Your goal → Reproduce this listing from its first line through the line with "dynamic environment led", inclusive, leaving out all that follows.

▽

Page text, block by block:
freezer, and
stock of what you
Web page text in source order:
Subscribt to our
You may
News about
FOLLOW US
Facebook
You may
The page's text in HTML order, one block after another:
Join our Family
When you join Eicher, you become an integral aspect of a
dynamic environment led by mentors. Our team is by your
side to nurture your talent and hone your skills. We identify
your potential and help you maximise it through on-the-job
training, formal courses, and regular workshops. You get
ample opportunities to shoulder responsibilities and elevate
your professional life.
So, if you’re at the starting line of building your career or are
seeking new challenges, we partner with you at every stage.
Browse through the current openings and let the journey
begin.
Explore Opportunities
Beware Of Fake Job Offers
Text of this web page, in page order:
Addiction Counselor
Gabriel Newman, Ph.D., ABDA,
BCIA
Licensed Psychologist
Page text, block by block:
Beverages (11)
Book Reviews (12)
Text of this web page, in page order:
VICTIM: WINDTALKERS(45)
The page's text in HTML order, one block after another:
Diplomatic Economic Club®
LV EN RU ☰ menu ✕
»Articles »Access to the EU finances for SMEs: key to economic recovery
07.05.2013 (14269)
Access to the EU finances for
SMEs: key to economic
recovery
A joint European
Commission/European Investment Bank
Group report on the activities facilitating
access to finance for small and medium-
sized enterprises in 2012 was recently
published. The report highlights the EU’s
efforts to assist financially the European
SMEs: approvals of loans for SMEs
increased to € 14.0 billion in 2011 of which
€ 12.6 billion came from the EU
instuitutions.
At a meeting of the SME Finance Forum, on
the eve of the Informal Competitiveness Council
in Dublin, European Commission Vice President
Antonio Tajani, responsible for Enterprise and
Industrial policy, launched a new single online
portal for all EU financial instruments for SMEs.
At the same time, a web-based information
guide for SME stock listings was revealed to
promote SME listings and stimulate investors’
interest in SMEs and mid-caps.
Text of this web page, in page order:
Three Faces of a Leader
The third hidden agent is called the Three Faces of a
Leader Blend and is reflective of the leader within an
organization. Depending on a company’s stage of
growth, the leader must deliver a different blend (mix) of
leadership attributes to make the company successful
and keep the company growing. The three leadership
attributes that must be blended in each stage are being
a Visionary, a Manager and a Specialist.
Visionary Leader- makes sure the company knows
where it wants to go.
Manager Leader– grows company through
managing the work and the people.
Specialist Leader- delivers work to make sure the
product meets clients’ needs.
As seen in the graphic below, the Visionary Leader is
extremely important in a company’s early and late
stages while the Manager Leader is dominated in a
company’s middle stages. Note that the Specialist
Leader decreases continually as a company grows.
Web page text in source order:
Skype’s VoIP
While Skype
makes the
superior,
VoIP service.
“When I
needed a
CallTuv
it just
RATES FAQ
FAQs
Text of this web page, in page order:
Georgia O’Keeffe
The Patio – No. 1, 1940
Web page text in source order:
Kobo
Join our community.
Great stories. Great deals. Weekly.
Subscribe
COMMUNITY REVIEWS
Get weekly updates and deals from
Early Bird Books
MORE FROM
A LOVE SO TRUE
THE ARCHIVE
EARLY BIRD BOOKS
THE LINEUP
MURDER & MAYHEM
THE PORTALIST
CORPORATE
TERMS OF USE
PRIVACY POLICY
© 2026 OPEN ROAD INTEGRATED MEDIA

△

The completed task →
Page text, block by block:
freezer, and
stock of what you
Web page text in source order:
Subscribt to our
You may
News about
FOLLOW US
Facebook
You may
The page's text in HTML order, one block after another:
Join our Family
When you join Eicher, you become an integral aspect of a
dynamic environment led by mentors. Our team is by your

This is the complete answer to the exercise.